* _Your assignment_:
A faithful copy of each entry below is expected, with the images removed.

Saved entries
########################################

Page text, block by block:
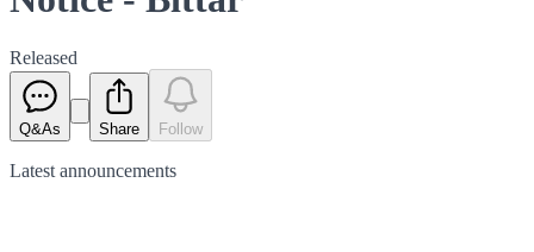
Released
Q&As Share Follow
Latest announcements
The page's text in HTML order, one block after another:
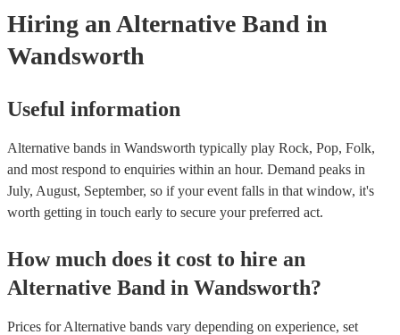
Hiring an Alternative Band in
Wandsworth
Useful information
Alternative bands in Wandsworth typically play Rock, Pop, Folk,
and most respond to enquiries within an hour. Demand peaks in
July, August, September, so if your event falls in that window, it's
worth getting in touch early to secure your preferred act.
How much does it cost to hire an
Alternative Band in Wandsworth?
Prices forAlternative bands vary depending on experience, set
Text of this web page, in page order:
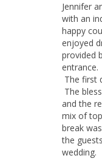
Jennifer
with an
happy
enjoyed
provided
entrance.
The first
The
and the
mix of
break
the
wedding.
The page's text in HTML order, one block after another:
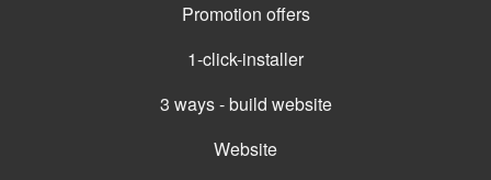
Promotion offers
1-click-installer
3 ways - build website
Website
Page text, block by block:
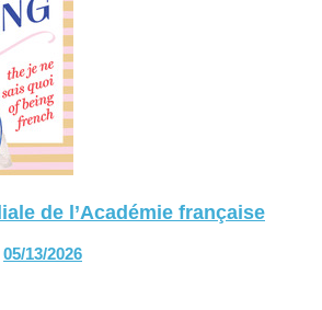
de l’Académie française
05/13/2026
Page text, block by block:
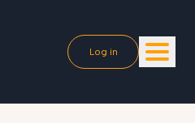
Log in
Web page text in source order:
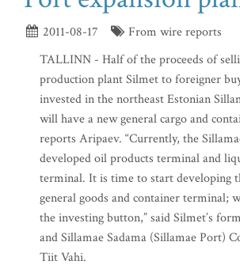
2011-08-17
From wire reports
TALLINN - Half of the proceeds of
production plant Silmet to foreigner
invested in the northeast Estonian
will have a new general cargo and
reports Aripaev. “Currently, the
developed oil products terminal and
terminal. It is time to start developing
general goods and container terminal;
the investing button,” said Silmet’s
and Sillamae Sadama (Sillamae Port)
Tiit Vahi.
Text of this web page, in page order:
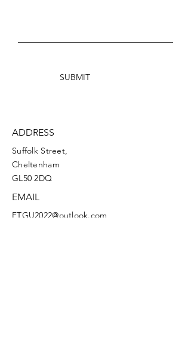
SUBMIT
ADDRESS
Suffolk Street,
Cheltenham
GL50 2DQ
EMAIL
FTGU2022@outlook.com
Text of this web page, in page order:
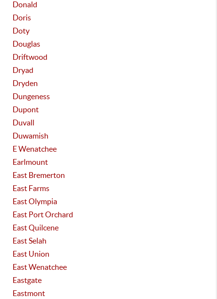
Donald
Doris
Doty
Douglas
Driftwood
Dryad
Dryden
Dungeness
Dupont
Duvall
Duwamish
E Wenatchee
Earlmount
East Bremerton
East Farms
East Olympia
East Port Orchard
East Quilcene
East Selah
East Union
East Wenatchee
Eastgate
Eastmont
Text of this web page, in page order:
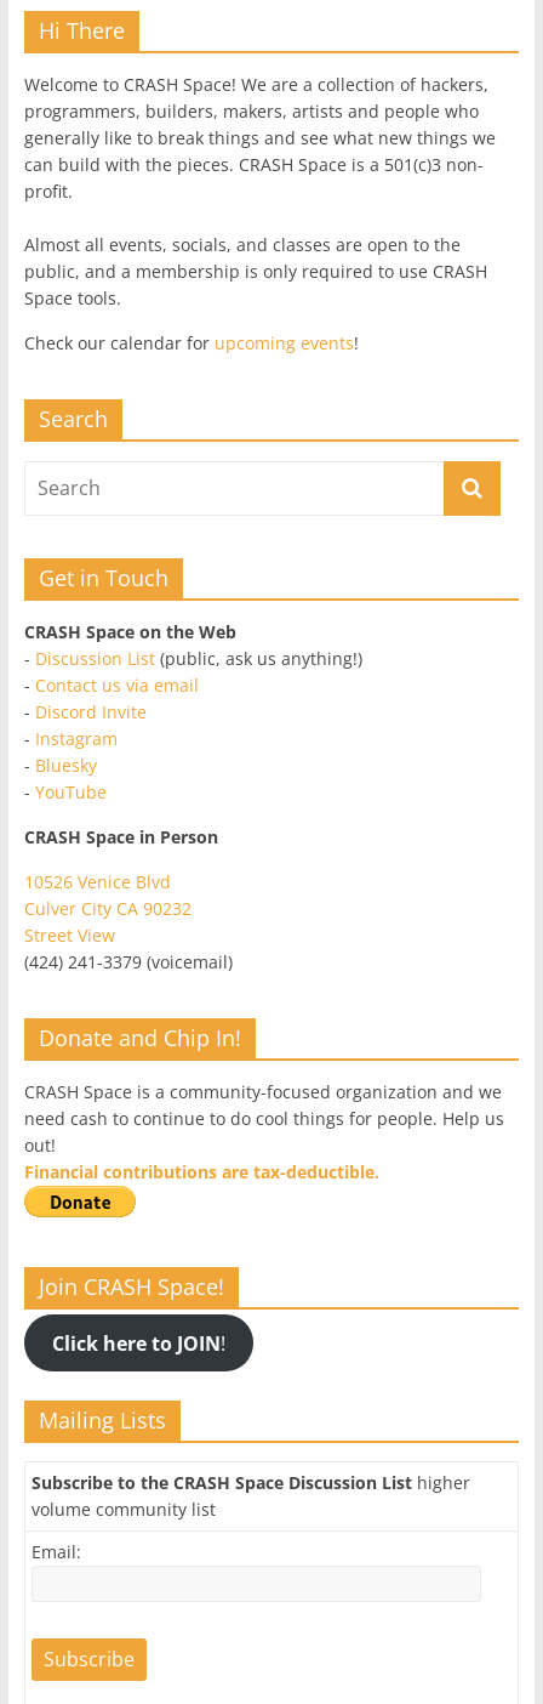
Hi There
Welcome to CRASH Space! We are a collection of hackers,
programmers, builders, makers, artists and people who
generally like to break things and see what new things we
can build with the pieces. CRASH Space is a 501(c)3 non-
profit.
Almost all events, socials, and classes are open to the
public, and a membership is only required to use CRASH
Space tools.
Check our calendar for upcoming events!
Search
Get in Touch
CRASH Space on the Web
- Discussion List(public, ask us anything!)
- Contact us via email
- Discord Invite
- Instagram
- Bluesky
- YouTube
CRASH Space in Person
10526 Venice Blvd
Culver City CA 90232
Street View
(424) 241-3379 (voicemail)
Donate and Chip In!
CRASH Space is a community-focused organization and we
need cash to continue to do cool things for people. Help us
out!
Financial contributions are tax-deductible.
Join CRASH Space!
Click here to JOIN!
Mailing Lists
Subscribe to the CRASH Space Discussion Listhigher
volume community list
Email:
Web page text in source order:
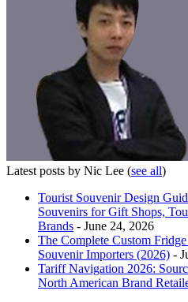
Latest posts by Nic Lee (see all)
Tourist Souvenir Design
Souvenirs for Gift Shops,
Brands - June 24, 2026
The Complete Custom
Souvenir Importers (2026) -
Tariff Navigation 2026:
North American Brand
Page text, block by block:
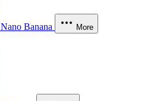
Nano Banana More
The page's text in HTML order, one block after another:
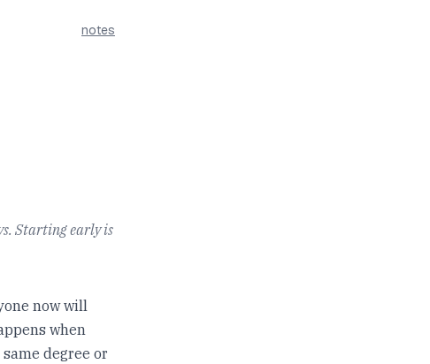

########################################

* _Answer to the problem_:
Page text, block by block:
Released
Q&As Share Follow
Latest announcements
The page's text in HTML order, one block after another:
Hiring an Alternative Band in
Wandsworth
Useful information
Alternative bands in Wandsworth typically play Rock, Pop, Folk,
and most respond to enquiries within an hour. Demand peaks in
July, August, September, so if your event falls in that window, it's
worth getting in touch early to secure your preferred act.
How much does it cost to hire an
Alternative Band in Wandsworth?
Prices forAlternative bands vary depending on experience, set
Text of this web page, in page order:
Jennifer
with an
happy
enjoyed
provided
entrance.
The first
The
and the
mix of
break
the
wedding.
The page's text in HTML order, one block after another:
Promotion offers
1-click-installer
3 ways - build website
Website
Page text, block by block:
de l’Académie française
05/13/2026
Page text, block by block:
Log in
Web page text in source order:
2011-08-17
From wire reports
TALLINN - Half of the proceeds of
production plant Silmet to foreigner
invested in the northeast Estonian
will have a new general cargo and
reports Aripaev. “Currently, the
developed oil products terminal and
terminal. It is time to start developing
general goods and container terminal;
the investing button,” said Silmet’s
and Sillamae Sadama (Sillamae Port)
Tiit Vahi.
Text of this web page, in page order:
SUBMIT
ADDRESS
Suffolk Street,
Cheltenham
GL50 2DQ
EMAIL
FTGU2022@outlook.com
Text of this web page, in page order:
Donald
Doris
Doty
Douglas
Driftwood
Dryad
Dryden
Dungeness
Dupont
Duvall
Duwamish
E Wenatchee
Earlmount
East Bremerton
East Farms
East Olympia
East Port Orchard
East Quilcene
East Selah
East Union
East Wenatchee
Eastgate
Eastmont
Text of this web page, in page order:
Hi There
Welcome to CRASH Space! We are a collection of hackers,
programmers, builders, makers, artists and people who
generally like to break things and see what new things we
can build with the pieces. CRASH Space is a 501(c)3 non-
profit.
Almost all events, socials, and classes are open to the
public, and a membership is only required to use CRASH
Space tools.
Check our calendar for upcoming events!
Search
Get in Touch
CRASH Space on the Web
- Discussion List(public, ask us anything!)
- Contact us via email
- Discord Invite
- Instagram
- Bluesky
- YouTube
CRASH Space in Person
10526 Venice Blvd
Culver City CA 90232
Street View
(424) 241-3379 (voicemail)
Donate and Chip In!
CRASH Space is a community-focused organization and we
need cash to continue to do cool things for people. Help us
out!
Financial contributions are tax-deductible.
Join CRASH Space!
Click here to JOIN!
Mailing Lists
Subscribe to the CRASH Space Discussion Listhigher
volume community list
Email:
Web page text in source order:
Latest posts by Nic Lee (see all)
Tourist Souvenir Design
Souvenirs for Gift Shops,
Brands - June 24, 2026
The Complete Custom
Souvenir Importers (2026) -
Tariff Navigation 2026:
North American Brand
Page text, block by block:
Nano Banana More
The page's text in HTML order, one block after another:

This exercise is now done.